**EXERCISE GOAL**:
Everything from the line holding "owner selected beautiful Cambria stonework as" through the last line below must be repeated exactly, and nothing else.

**EXERCISE MATERIAL**:
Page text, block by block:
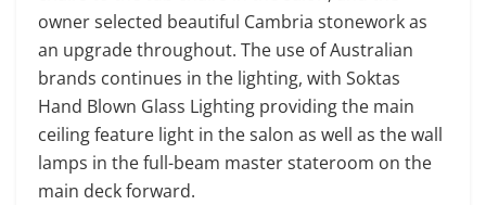
owner selected beautiful Cambria stonework as
an upgrade throughout. The use of Australian
brands continues in the lighting, with Soktas
Hand Blown Glass Lighting providing the main
ceiling feature light in the salon as well as the wall
lamps in the full-beam master stateroom on the
main deck forward.

**RESPONSE TO THIS TASK**:
owner selected beautiful Cambria stonework as
an upgrade throughout. The use of Australian
brands continues in the lighting, with Soktas
Hand Blown Glass Lighting providing the main
ceiling feature light in the salon as well as the wall
lamps in the full-beam master stateroom on the
main deck forward.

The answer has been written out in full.